| |
[Date Prev][Date Next][Thread Prev][Thread Next][Date index][Thread index]
Re: st: binary format type str question
Wow, thanks so much for your help. Let me say first that I don't have
access to Stata, so I can't do a -hexdump-. For reference, I'm using
http://www.stata.com/help.cgi?dta
Pretty much everything in this document (plus everything in your email)
makes sense to me. But I can't make the mapping between the typelist
that I get and what's in the data part of the file.
I've learned a bit more about the structure of the file in question.
I read the file (correctly, I think) right up to the point where the
data start. Then, in order to do some deconstrubtion, I simply read
*all* the remaining bytes in the file; there are only 1071 of them.
Since there are 6 variables (with types 98, 136, 102, 105, 102, and 98)
and 51 observations, I don't see how I can possibly account for all of
them since this only allows for 21 bytes per observation.

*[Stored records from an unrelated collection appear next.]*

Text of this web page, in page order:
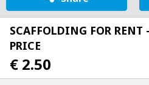
SCAFFOLDING FOR
PRICE
€ 2.50
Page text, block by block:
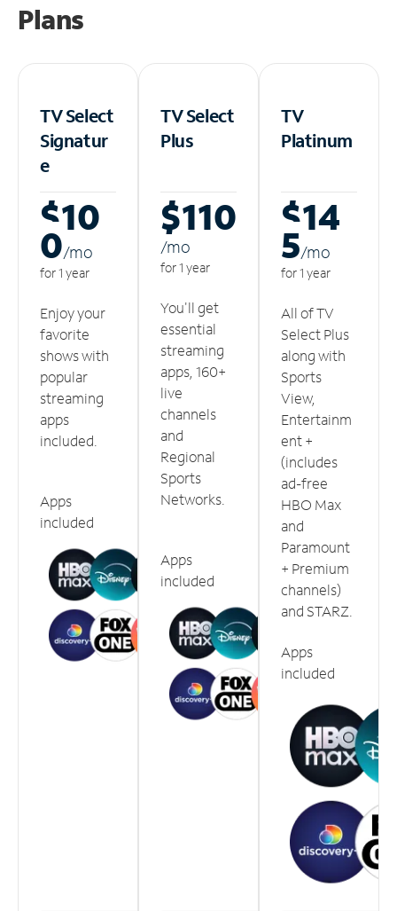
Plans
TV Select
Signatur
e
$10
0/mo
for 1 year
Enjoy your
favorite
shows with
popular
streaming
apps
included.
Apps
included
TV Select
Plus
$110
/mo
for 1 year
You'll get
essential
streaming
apps, 160+
live
channels
and
Regional
Sports
Networks.
Apps
included
TV
Platinum
$14
5/mo
for 1 year
All of TV
Select Plus
along with
Sports
View,
Entertainm
ent +
(includes
ad-free
HBO Max
and
Paramount
+ Premium
channels)
and STARZ.
Apps
included
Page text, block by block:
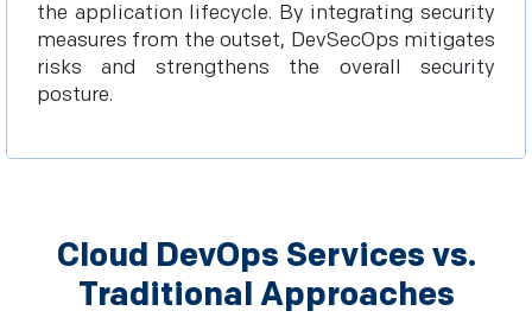
the application lifecycle. By integrating security
measures from the outset, DevSecOps mitigates
risks and strengthens the overall security
posture.
Cloud DevOps Services vs.
Traditional Approaches
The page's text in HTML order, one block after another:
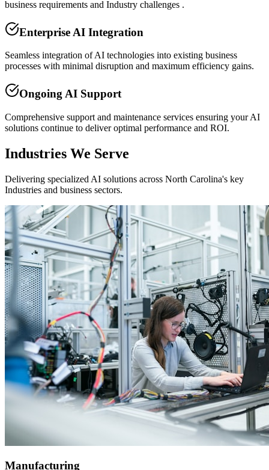
business requirements and Industry challenges .
Enterprise AI Integration
Seamless integration of AI technologies into existing business
processes with minimal disruption and maximum efficiency gains.
Ongoing AI Support
Comprehensive support and maintenance services ensuring your AI
solutions continue to deliver optimal performance and ROI.
Industries We Serve
Delivering specialized AI solutions across North Carolina's key
Industries and business sectors.
Manufacturing
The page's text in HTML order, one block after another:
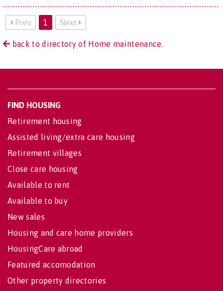
Prev 1 Next
back to directory of Home maintenance.
FIND HOUSING
Retirement housing
Assisted living/extra care housing
Retirement villages
Close care housing
Available to rent
Available to buy
New sales
Housing and care home providers
HousingCare abroad
Featured accomodation
Other property directories
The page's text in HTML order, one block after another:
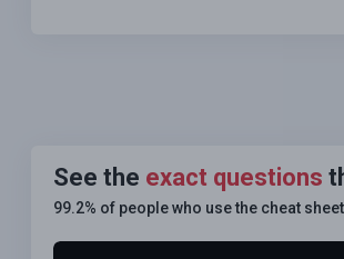
See the exact questions
99.2% of people who use the cheat
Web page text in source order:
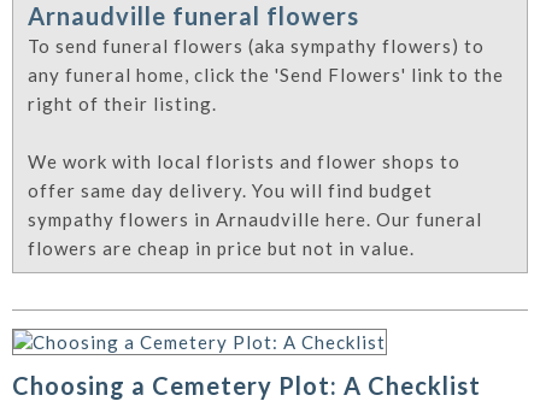
Arnaudville funeral flowers
To send funeral flowers (aka sympathy flowers) to
any funeral home, click the 'Send Flowers' link to the
right of their listing.
We work with local florists and flower shops to
offer same day delivery. You will find budget
sympathy flowers in Arnaudville here. Our funeral
flowers are cheap in price but not in value.
Choosing a Cemetery Plot: A Checklist
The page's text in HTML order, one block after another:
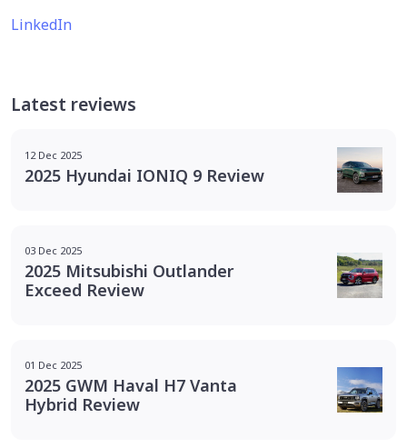
LinkedIn
Latest reviews
12 Dec 2025
2025 Hyundai IONIQ 9 Review
03 Dec 2025
2025 Mitsubishi Outlander
Exceed Review
01 Dec 2025
2025 GWM Haval H7 Vanta
Hybrid Review
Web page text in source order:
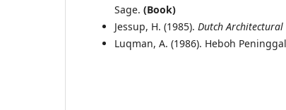
Sage. (Book)
Jessup, H. (1985). Dutch
Luqman, A. (1986). Heboh
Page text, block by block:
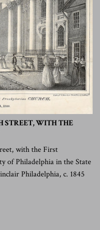
STREET, WITH THE
with the First
of Philadelphia in the State
Philadelphia, c. 1845
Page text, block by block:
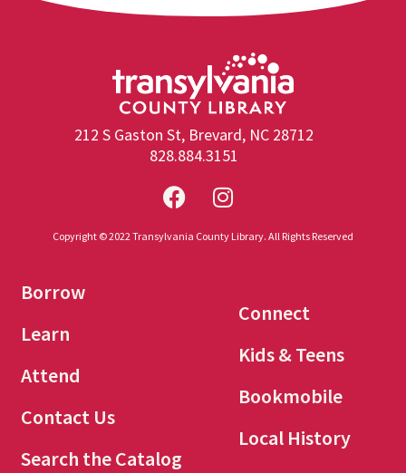
212 S Gaston St, Brevard, NC 28712
828.884.3151
Copyright © 2022 Transylvania County Library. All Rights Reserved
Borrow
Learn
Attend
Contact Us
Search the Catalog
Connect
Kids & Teens
Bookmobile
Local History
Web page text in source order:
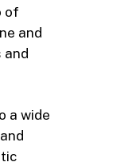
of
and
and
a wide
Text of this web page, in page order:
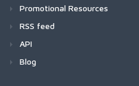
Promotional Resources
RSS feed
API
Blog
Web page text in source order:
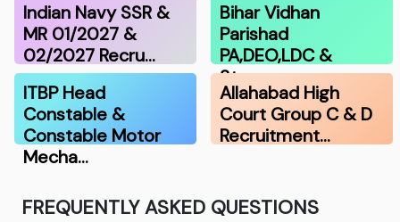
Indian Navy SSR &
MR 01/2027 &
02/2027 Recru…
Bihar Vidhan
Parishad
PA,DEO,LDC &
Stenograp…
ITBP Head
Constable &
Constable Motor
Mecha…
Allahabad High
Court Group C & D
Recruitment…
FREQUENTLY ASKED QUESTIONS
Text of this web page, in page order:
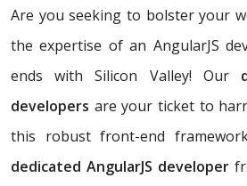
Are you seeking to bolster your
the expertise of an AngularJS
ends with Silicon Valley! Our
developers are your ticket to
this robust front-end
dedicated AngularJS developer
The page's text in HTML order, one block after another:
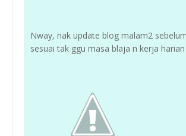
Nway, nak update blog malam2
sesuai tak ggu masa blaja n kerja
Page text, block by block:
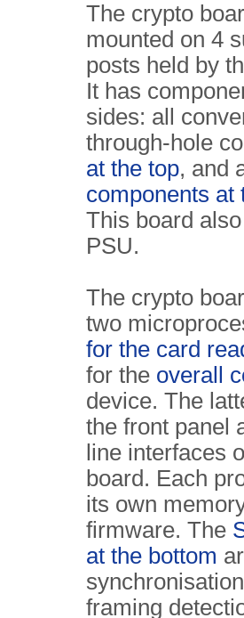
The crypto
mounted on 4
posts held by
It has
sides: all
through-hole
at the top, and
components at
This board
PSU.
The crypto
two
for the card
for the overall
device. The
the front panel
line interfaces
board. Each
its own
firmware. The
at the bottom
framing
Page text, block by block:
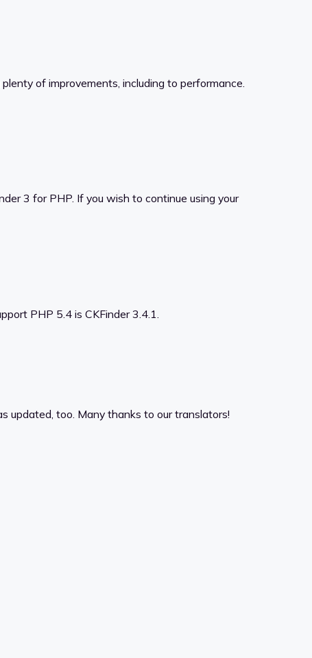
of improvements, including to performance.
3 for PHP. If you wish to continue using your
PHP 5.4 is CKFinder 3.4.1.
updated, too. Many thanks to our translators!
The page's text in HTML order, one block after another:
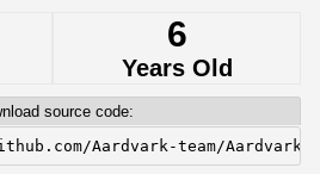
6
Years Old
source code:
Aardvark-team/Aardvark-
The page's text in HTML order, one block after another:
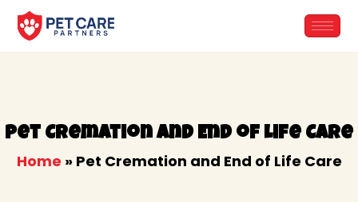
Pet Cremation and End of Life Care
Home » Pet Cremation and End of Life Care
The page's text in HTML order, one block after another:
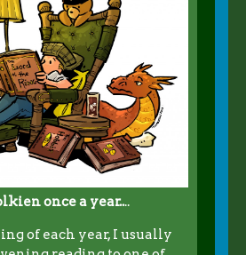
once a year....
of each year, I usually
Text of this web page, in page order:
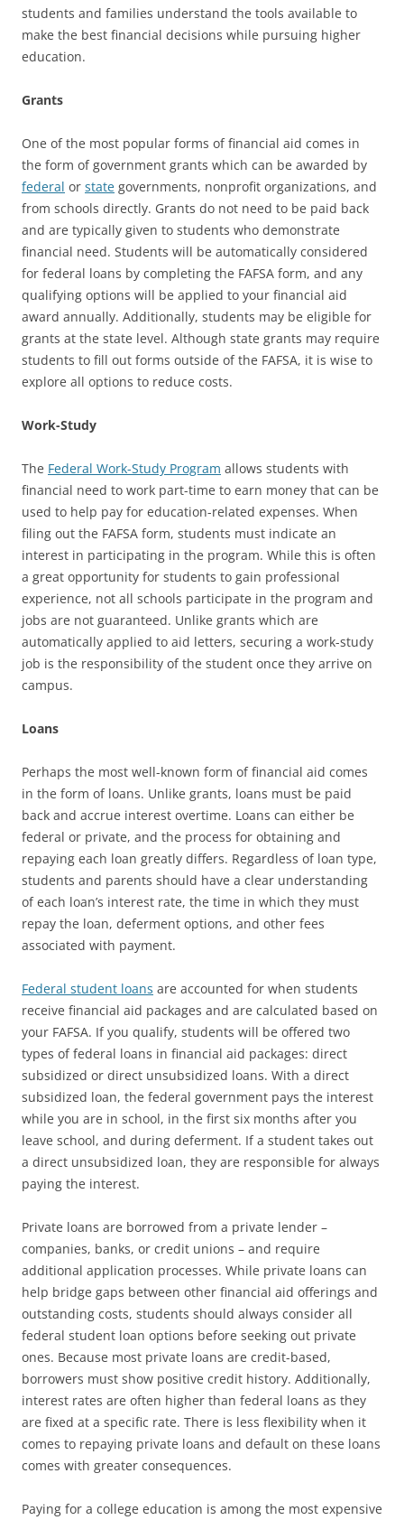
students and families understand the tools available to
make the best financial decisions while pursuing higher
education.
Grants
One of the most popular forms of financial aid comes in
the form of government grants which can be awarded by
federal or state governments, nonprofit organizations, and
from schools directly. Grants do not need to be paid back
and are typically given to students who demonstrate
financial need. Students will be automatically considered
for federal loans by completing the FAFSA form, and any
qualifying options will be applied to your financial aid
award annually. Additionally, students may be eligible for
grants at the state level. Although state grants may require
students to fill out forms outside of the FAFSA, it is wise to
explore all options to reduce costs.
Work-Study
The Federal Work-Study Program allows students with
financial need to work part-time to earn money that can be
used to help pay for education-related expenses. When
filing out the FAFSA form, students must indicate an
interest in participating in the program. While this is often
a great opportunity for students to gain professional
experience, not all schools participate in the program and
jobs are not guaranteed. Unlike grants which are
automatically applied to aid letters, securing a work-study
job is the responsibility of the student once they arrive on
campus.
Loans
Perhaps the most well-known form of financial aid comes
in the form of loans. Unlike grants, loans must be paid
back and accrue interest overtime. Loans can either be
federal or private, and the process for obtaining and
repaying each loan greatly differs. Regardless of loan type,
students and parents should have a clear understanding
of each loan’s interest rate, the time in which they must
repay the loan, deferment options, and other fees
associated with payment.
Federal student loans are accounted for when students
receive financial aid packages and are calculated based on
your FAFSA. If you qualify, students will be offered two
types of federal loans in financial aid packages: direct
subsidized or direct unsubsidized loans. With a direct
subsidized loan, the federal government pays the interest
while you are in school, in the first six months after you
leave school, and during deferment. If a student takes out
a direct unsubsidized loan, they are responsible for always
paying the interest.
Private loans are borrowed from a private lender –
companies, banks, or credit unions – and require
additional application processes. While private loans can
help bridge gaps between other financial aid offerings and
outstanding costs, students should always consider all
federal student loan options before seeking out private
ones. Because most private loans are credit-based,
borrowers must show positive credit history. Additionally,
interest rates are often higher than federal loans as they
are fixed at a specific rate. There is less flexibility when it
comes to repaying private loans and default on these loans
comes with greater consequences.
Paying for a college education is among the most expensive
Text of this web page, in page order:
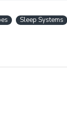
Sleep Systems
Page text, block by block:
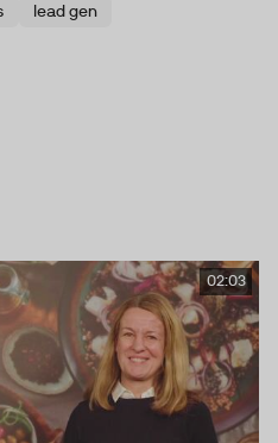
lead gen
02:03
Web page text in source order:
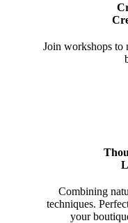
Join workshops to
Combining
techniques.
your
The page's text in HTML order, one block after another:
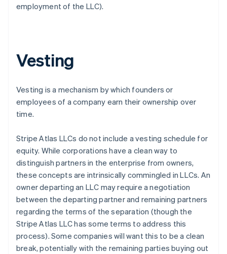
employment of the LLC).
Vesting
Vesting is a mechanism by which founders or
employees of a company earn their ownership over
time.
Stripe Atlas LLCs do not include a vesting schedule for
equity. While corporations have a clean way to
distinguish partners in the enterprise from owners,
these concepts are intrinsically commingled in LLCs. An
owner departing an LLC may require a negotiation
between the departing partner and remaining partners
regarding the terms of the separation (though the
Stripe Atlas LLC has some terms to address this
process). Some companies will want this to be a clean
break, potentially with the remaining parties buying out
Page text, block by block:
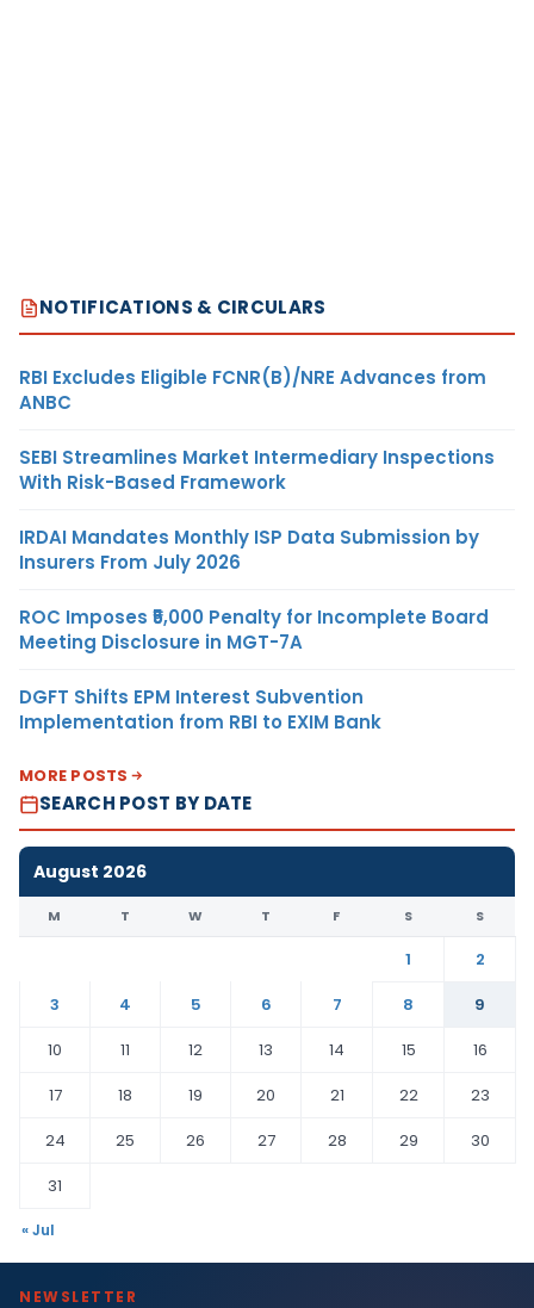
NOTIFICATIONS & CIRCULARS
RBI Excludes Eligible FCNR(B)/NRE Advances from
ANBC
SEBI Streamlines Market Intermediary Inspections
With Risk-Based Framework
IRDAI Mandates Monthly ISP Data Submission by
Insurers From July 2026
ROC Imposes ₹5,000 Penalty for Incomplete Board
Meeting Disclosure in MGT-7A
DGFT Shifts EPM Interest Subvention
Implementation from RBI to EXIM Bank
MORE POSTS
SEARCH POST BY DATE
August 2026
M T W T F S S
1
2
3
4 5 6 7 8
9
10
11 12 13 14 15
16
17
18 19 20 21 22
23
24
25 26 27 28 29
30
31
« Jul
NEWSLETTER
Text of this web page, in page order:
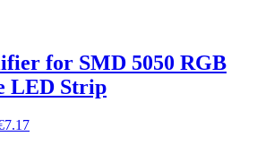
for SMD 5050 RGB
LED Strip
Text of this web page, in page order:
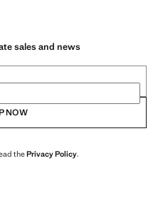
sales and news
NOW
thePrivacy Policy.
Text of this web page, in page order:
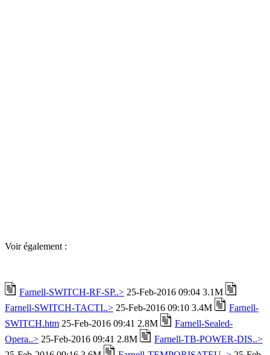
Voir également :
Farnell-SWITCH-RF-SP..> 25-Feb-2016 09:04 3.1M
Farnell-SWITCH-TACTI..> 25-Feb-2016 09:10 3.4M
Farnell-
SWITCH.htm 25-Feb-2016 09:41 2.8M
Farnell-Sealed-
Opera..> 25-Feb-2016 09:41 2.8M
Farnell-TB-POWER-DIS..>
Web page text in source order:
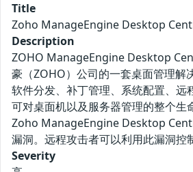
Title
Zoho ManageEngine Desktop
Description
ZOHO ManageEngine Desktop
豪（ZOHO）公司的一套桌面管理解
软件分发、补丁管理、系统配置、远
可对桌面机以及服务器管理的整个生
Zoho ManageEngine Desktop
漏洞。远程攻击者可以利用此漏洞控
Severity

But a clear pattern emerges that if I partition the list of bytes into a
matrix of 51 rows and 21 columns. The first column contains byte values
running consecutively from 1 to 51 --- apparently an index encoded as
the byte value itself. (How do I make a correspondence between type 98
and this variable?) The next two columns contain two characters: state
abbreviations (such as AL, AK, AZ, ...). (Again, how do I make a
correspondence between type 136 and this variable?) Then next 7 columns
(that is columns 3 to 9) are identical row by row: {0, 1, 12, 0, 0, 0,
64}. None of the remaining columns has identical rows. (Some of the
remaining columns have zeros in them.)
Anyway, that's where I stand. Is it possible this dta file was created
in a nonstandard way? (All the dta files I have are from Andrew Gelman's
web site for his new "Data Analysis" book. The one I can actually read
says "Written by R." in the data_label.) Are there other dta files
available on the web that I can experiment with?
--Mark.
William Gould, Stata wrote:
Mark Fisher <[email protected]> writes,
I'm writing a Mathematica program to read stata "dta" files. [...] I have
Everything seems to work fine [...] But I can't figure out how to properly
read the data when the data types are in the range 1 to 244 (str1, str2, ...
str244). [...]
David Kantor <[email protected]> speculated "that the string types are stored
such that... they have a 0-byte terminator if they are shorter than the
maximal length of the type; they have no terminator othrwise".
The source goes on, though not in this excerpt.